The approach is significantly different from how such information now is distributed, Ehrhart noted. 

“If you talk to someone who’s not in that industry, they’d assume there’s a standard of care that all paramedics operate under,” he said. “And that’s not the case. There are more than 20,000 distinct EMS government entities, whether that’s a company or a county or a multi-county region or variations of governments underneath the state, and they all have slight changes in structure and they manage their own guidelines for paramedics.” 

San Diego County alone has more than 40 emergency medical services providers, Ehrhart said. Just in his area of North County, Oceanside, Carlsbad and Fallbrook each have their own distinct EMS providers. 

“When you have something where all these entities of varying size and resources are trying to produce their own content for decision support, they fall back on the tools they have, which are often Word, building pdf documents, and sending those out by email, putting them on a website, putting them on a shared drive or an internal drive somewhere,” he said. “As a paramedic, it’s incredibly tough to operate under that.” 

The company incorporated in the summer of 2021 and did internal development throughout 2022 before launching at the EMS World Expo last September. 

Ehrhart said research across the country found there have been companies that tried to address the decision-support problem by building tools to help clinicians in the field, but they came with an extra burdensome layer. 

Ehrhart said he used his own experience and a network of EMS employees across the country to develop Mission Critical Protocols. They also had support from the EMS strategy organization Red Flash Group in Encinitas. 

By providing access to information from other agencies and organizations, the protocol also can help a local EMS provider stay up to date with national trends and compliance regulations, Ehrhart said. 
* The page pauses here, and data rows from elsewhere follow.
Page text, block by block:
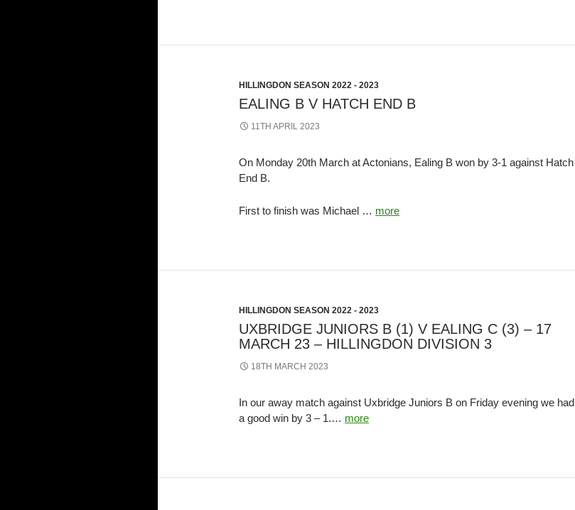
HILLINGDON SEASON 2022 - 2023
EALING B V HATCH END B
11TH APRIL 2023
On Monday 20th March at Actonians, Ealing B won by 3-1 against Hatch
End B.
First to finish was Michael … more
HILLINGDON SEASON 2022 - 2023
UXBRIDGE JUNIORS B (1) V EALING C (3) – 17
MARCH 23 – HILLINGDON DIVISION 3
18TH MARCH 2023
In our away match against Uxbridge Juniors B on Friday evening we had
a good win by 3 – 1.… more

“There may be a change in clinical guidelines from research or common practice, and that doesn’t happen all at once throughout the United States,” he said. “There needs to be a way where organizations can have their local regional guidelines, but also be able to compare that at scale to something like an industry with 20,000 organizations to make sure they’re doing best practices.” 
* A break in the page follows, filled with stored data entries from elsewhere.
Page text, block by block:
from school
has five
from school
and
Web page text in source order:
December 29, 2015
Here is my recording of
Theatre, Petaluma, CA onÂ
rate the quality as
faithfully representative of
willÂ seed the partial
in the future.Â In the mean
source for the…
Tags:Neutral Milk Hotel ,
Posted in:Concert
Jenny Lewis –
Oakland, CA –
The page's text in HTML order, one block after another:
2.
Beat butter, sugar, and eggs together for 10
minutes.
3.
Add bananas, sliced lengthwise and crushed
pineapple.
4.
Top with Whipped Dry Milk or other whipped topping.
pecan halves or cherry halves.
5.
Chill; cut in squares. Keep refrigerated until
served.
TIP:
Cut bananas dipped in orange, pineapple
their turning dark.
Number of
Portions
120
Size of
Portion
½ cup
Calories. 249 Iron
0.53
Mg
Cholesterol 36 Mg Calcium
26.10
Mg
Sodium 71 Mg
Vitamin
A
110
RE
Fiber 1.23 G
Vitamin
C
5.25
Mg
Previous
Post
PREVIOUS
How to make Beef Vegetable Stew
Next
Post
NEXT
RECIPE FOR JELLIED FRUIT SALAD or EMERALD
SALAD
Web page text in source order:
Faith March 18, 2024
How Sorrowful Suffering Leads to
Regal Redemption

Subscribers Include Largest Ambulance Co. 

About 15 EMS providers have signed up for the service, which now is in all 50 states for ground EMS and critical flight care. Members include American Medical Response, the largest ambulance provider in the country, and the helicopter services Reach and Air Method. 

Locally, Bonita Fire Department, Mercy Air and Camp Pendleton are using the app. 
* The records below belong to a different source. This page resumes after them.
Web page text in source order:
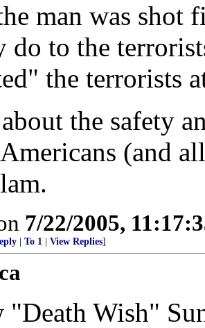
man was shot
do to the
the terrorists
the safety
(and
7/22/2005,
To 1 View Replies]
"Death Wish"
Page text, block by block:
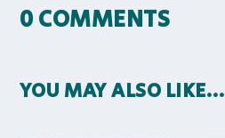
0 COMMENTS
YOU MAY ALSO LIKE…
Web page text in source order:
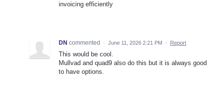
invoicing efficiently
DN commented · June 11, 2026 2:21 PM · Report
This would be cool.
Mullvad and quad9 also do this but it is always good
to have options.
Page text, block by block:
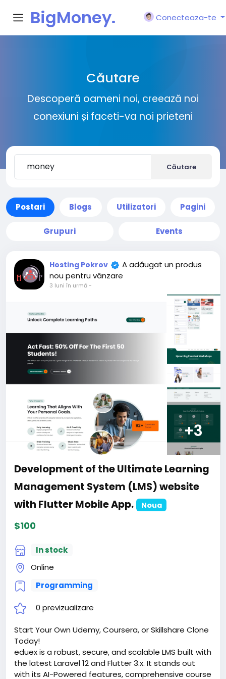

Subscriptions cost $24 a year per user. As an example, the 15 employees at Bonita Fire Department amount to $360 a year. 

Initial financing for the company came from what Ehrhart describes as a very small family and friends fundraiser, and he said he is contemplating doing a formal seed fundraiser to reach more customers and later doing a Series A fundraiser. 

As the company grows, the next step will be to expand the app to other industries such as utility companies, construction and health care, which Ehrhart said all have similar problems to those facing EMS providers.n 

 

Mission Critical Protocols
FOUNDED: 2022
CEO: John Ehrhart
HEADQUARTERS: San Diego
BUSINESS: Publishing platform/decision support technology
EMPLOYEES: 12
WEBSITE: mcprotocols.io
SOCIAL IMPACT: The app could help people with a medical emergency get needed care faster.
NOTABLE: The company was recognized with the 2023 EMS World Innovation Award.